The model is based on the concept of thermodynamic equilibria between the scaling ions in the solution and their solid precipitates, which requires the knowledge of the sulphates solubilities at various brine compositions, temperatures and pressures representative of oilfield operation conditions. In the model, the solubilities of BaSO4, CaSO4 and SrSO4 are regenerated from the published solubility data by Pitzer's ion interaction approach, a widely accepted method because of its sound theoretical basis and accurate representation of the properties of aqueous electrolyte solutions. The generated solubilities by this method agree with the published data within the error of experimental measurement.

The paper presents the scale prediction results and comments on its application in both predicting formation damage scaling tendency and also within reservoir modelling studies where scaling within the near production well zone is a concern.

Introduction

In North Sea offshore operations where sea water injection is a common development practice, barium sulphate, calcium sulphate and strontium sulphate scale deposition is a concern. Barium sulphate and related scale occurrence is considered a serious potential problem of causing formation damage within the near production well zone.
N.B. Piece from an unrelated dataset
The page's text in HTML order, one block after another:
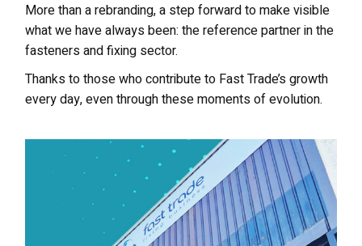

Sulphate scales may occur due to changes of temperature and/or pressure while a water flows from one location to the other, but the major cause of sulphate scaling comes from the chemical incompatibility between the injected sea water which is sulphate rich and the formation water which originally contains high concentrations of barium, calcium and/or strontium ions. An accurate, convenient and fast model capable of predicting such scaling problems may be helpful in planning a waterflood scheme and also an effective scale prevention technique may be selected in following the application of a prediction model which predicts the scaling tendency, scale type and potential scale severity. A number of prediction models have been reported by Vetter et al(1–6). This model is considered an improvement on the previous models.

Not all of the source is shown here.